◆ The problem ◆
Produce an exact copy of all records below.

◆ Given information ◆
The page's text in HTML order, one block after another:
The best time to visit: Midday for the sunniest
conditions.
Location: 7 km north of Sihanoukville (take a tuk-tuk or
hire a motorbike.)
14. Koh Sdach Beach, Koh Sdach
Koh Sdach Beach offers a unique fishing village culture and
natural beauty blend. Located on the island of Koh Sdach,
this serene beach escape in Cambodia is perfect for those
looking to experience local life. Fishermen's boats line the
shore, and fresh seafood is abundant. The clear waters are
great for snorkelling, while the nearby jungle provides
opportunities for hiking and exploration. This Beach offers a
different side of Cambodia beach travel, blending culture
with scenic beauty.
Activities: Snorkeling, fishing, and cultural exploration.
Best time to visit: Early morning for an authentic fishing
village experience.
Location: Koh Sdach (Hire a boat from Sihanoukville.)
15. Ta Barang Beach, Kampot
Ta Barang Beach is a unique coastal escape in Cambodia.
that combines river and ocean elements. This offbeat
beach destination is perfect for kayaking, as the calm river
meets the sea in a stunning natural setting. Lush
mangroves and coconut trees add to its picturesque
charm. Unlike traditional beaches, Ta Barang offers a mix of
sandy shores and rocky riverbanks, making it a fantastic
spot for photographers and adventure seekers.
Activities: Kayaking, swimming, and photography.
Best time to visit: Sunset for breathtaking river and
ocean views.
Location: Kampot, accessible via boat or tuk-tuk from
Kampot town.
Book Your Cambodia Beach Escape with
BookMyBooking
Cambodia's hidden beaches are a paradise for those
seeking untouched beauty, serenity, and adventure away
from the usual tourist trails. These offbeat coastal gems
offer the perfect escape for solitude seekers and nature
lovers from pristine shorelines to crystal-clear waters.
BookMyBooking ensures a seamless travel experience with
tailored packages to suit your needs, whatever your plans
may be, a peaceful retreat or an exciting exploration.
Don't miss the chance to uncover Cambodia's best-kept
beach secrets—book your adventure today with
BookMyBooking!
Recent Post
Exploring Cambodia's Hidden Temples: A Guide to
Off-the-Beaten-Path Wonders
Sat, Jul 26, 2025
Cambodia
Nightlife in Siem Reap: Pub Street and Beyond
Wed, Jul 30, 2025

◆ Expected answer ◆
The page's text in HTML order, one block after another:
The best time to visit: Midday for the sunniest
conditions.
Location: 7 km north of Sihanoukville (take a tuk-tuk or
hire a motorbike.)
14. Koh Sdach Beach, Koh Sdach
Koh Sdach Beach offers a unique fishing village culture and
natural beauty blend. Located on the island of Koh Sdach,
this serene beach escape in Cambodia is perfect for those
looking to experience local life. Fishermen's boats line the
shore, and fresh seafood is abundant. The clear waters are
great for snorkelling, while the nearby jungle provides
opportunities for hiking and exploration. This Beach offers a
different side of Cambodia beach travel, blending culture
with scenic beauty.
Activities: Snorkeling, fishing, and cultural exploration.
Best time to visit: Early morning for an authentic fishing
village experience.
Location: Koh Sdach (Hire a boat from Sihanoukville.)
15. Ta Barang Beach, Kampot
Ta Barang Beach is a unique coastal escape in Cambodia.
that combines river and ocean elements. This offbeat
beach destination is perfect for kayaking, as the calm river
meets the sea in a stunning natural setting. Lush
mangroves and coconut trees add to its picturesque
charm. Unlike traditional beaches, Ta Barang offers a mix of
sandy shores and rocky riverbanks, making it a fantastic
spot for photographers and adventure seekers.
Activities: Kayaking, swimming, and photography.
Best time to visit: Sunset for breathtaking river and
ocean views.
Location: Kampot, accessible via boat or tuk-tuk from
Kampot town.
Book Your Cambodia Beach Escape with
BookMyBooking
Cambodia's hidden beaches are a paradise for those
seeking untouched beauty, serenity, and adventure away
from the usual tourist trails. These offbeat coastal gems
offer the perfect escape for solitude seekers and nature
lovers from pristine shorelines to crystal-clear waters.
BookMyBooking ensures a seamless travel experience with
tailored packages to suit your needs, whatever your plans
may be, a peaceful retreat or an exciting exploration.
Don't miss the chance to uncover Cambodia's best-kept
beach secrets—book your adventure today with
BookMyBooking!
Recent Post
Exploring Cambodia's Hidden Temples: A Guide to
Off-the-Beaten-Path Wonders
Sat, Jul 26, 2025
Cambodia
Nightlife in Siem Reap: Pub Street and Beyond
Wed, Jul 30, 2025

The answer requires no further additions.